Professional standards of school counseling advocate for school-wide collaboration to meet students’ developmental needs; however, a review of literature resulted in only one study exploring ways school counselors and school nurses could collaborate to benefit students. These two professions are critical to the health and well-being of children and are not involved in academic or discipline services, thus alleviating some of the power differentials between school professionals and children and allowing for more authentic and engaging relationships. Prioritizing interprofessional education (IPE) for school nurses and school counselors is a proactive approach to better address the mental health needs of students. By breaking down disciplinary barriers and promoting collaboration, IPE enhances the ability of these professionals to provide comprehensive and effective care, ultimately benefiting the well-being of students in educational settings. Together, they can jointly manage student mental health needs by creating built-in systems for assessment and referral.

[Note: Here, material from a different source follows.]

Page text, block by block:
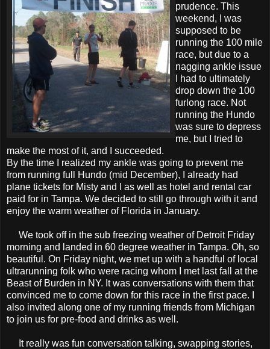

Early intervention is essential to ensure healthy development into adulthood. To meet this growing need, it is vital that professionals within the school collaborate and receive adequate training in identification, assessment, and treatment of childhood mental health. Schools have the capacity to meet this growing need through training, support, and collaboration. Ensuring school professionals collaborate is essential, as is the need to hire and adequately train school nurses and school counselors to provide the necessary services for children.